-- Opening Marker --

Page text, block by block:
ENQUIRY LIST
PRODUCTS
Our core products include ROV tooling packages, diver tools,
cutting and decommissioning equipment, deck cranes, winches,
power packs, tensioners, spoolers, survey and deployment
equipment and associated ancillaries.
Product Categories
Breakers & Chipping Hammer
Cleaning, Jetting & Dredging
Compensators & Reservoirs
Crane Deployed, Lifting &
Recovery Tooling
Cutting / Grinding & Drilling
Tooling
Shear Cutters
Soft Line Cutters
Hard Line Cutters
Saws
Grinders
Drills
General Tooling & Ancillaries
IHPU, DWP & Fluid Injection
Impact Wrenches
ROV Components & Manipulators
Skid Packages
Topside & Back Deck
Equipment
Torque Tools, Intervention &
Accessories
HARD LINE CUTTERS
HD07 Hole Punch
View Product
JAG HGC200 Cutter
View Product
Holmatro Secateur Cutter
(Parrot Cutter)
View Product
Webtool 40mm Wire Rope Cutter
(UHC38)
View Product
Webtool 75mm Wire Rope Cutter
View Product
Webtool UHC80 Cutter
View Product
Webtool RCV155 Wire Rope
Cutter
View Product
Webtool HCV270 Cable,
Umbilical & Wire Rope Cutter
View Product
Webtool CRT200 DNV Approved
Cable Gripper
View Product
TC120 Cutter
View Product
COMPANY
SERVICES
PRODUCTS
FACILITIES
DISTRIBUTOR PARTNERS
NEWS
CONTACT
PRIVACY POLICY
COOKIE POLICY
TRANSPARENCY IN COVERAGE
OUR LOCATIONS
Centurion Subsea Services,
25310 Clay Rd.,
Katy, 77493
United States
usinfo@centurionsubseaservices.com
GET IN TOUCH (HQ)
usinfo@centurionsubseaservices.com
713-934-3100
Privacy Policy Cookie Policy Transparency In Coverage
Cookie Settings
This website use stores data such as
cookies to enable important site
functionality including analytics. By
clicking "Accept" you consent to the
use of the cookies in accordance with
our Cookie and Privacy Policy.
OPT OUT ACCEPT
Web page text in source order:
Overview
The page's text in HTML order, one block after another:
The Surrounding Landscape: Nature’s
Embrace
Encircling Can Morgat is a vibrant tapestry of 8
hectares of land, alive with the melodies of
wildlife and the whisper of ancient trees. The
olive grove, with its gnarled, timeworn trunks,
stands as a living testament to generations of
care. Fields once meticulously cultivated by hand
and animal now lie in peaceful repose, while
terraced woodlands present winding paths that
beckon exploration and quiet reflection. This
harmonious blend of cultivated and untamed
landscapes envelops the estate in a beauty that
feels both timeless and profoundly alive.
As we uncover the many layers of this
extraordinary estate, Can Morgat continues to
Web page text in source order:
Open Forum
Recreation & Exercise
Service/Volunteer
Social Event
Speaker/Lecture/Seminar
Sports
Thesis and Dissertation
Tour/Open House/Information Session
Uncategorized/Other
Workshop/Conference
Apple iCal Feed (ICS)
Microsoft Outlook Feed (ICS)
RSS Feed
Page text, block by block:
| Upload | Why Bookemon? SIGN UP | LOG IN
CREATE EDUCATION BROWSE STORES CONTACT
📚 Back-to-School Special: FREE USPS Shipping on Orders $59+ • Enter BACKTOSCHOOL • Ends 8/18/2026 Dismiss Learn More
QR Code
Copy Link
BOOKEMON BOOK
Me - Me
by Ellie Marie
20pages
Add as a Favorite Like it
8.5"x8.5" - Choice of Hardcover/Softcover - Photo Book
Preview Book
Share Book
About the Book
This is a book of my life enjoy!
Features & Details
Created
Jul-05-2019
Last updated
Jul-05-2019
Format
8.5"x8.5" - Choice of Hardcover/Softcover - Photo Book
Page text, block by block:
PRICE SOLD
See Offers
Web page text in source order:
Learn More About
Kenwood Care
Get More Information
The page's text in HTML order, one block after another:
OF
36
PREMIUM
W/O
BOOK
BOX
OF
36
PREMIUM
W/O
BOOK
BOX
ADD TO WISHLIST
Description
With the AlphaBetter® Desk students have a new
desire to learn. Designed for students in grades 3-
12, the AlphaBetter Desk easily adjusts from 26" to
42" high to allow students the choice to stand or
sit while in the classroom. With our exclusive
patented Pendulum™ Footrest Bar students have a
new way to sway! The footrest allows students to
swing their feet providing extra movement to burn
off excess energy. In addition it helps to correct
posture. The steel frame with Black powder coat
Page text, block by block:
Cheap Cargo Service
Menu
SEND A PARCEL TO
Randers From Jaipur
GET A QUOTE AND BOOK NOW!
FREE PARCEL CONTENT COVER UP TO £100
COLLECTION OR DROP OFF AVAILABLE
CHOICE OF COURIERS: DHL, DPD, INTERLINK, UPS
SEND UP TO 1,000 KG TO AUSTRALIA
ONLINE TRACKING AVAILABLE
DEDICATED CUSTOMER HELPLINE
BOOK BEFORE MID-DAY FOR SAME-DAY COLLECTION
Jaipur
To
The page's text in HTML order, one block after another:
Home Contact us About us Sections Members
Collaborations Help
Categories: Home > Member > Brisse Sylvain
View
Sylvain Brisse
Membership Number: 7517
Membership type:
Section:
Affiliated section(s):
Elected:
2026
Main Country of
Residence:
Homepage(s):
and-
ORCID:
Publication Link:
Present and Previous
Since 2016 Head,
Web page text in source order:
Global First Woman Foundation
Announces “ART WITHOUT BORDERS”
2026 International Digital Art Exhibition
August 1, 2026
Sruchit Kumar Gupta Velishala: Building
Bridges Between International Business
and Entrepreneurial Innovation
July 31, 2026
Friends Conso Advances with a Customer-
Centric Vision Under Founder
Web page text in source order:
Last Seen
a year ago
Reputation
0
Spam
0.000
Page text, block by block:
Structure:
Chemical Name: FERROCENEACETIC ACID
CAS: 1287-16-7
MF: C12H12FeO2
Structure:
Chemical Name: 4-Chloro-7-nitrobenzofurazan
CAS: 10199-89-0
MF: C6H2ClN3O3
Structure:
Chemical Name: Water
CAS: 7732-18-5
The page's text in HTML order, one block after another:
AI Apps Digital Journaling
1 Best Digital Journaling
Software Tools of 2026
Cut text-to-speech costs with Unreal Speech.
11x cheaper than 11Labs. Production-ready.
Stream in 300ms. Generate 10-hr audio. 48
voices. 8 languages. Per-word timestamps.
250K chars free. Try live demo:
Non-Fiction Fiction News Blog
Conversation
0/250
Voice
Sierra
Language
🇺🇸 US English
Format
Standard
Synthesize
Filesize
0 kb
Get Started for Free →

-- Closing Marker --

Requirement: List all lines in the material containing the string "have".

Answer space:
With the AlphaBetter® Desk students have a new
patented Pendulum™ Footrest Bar students have a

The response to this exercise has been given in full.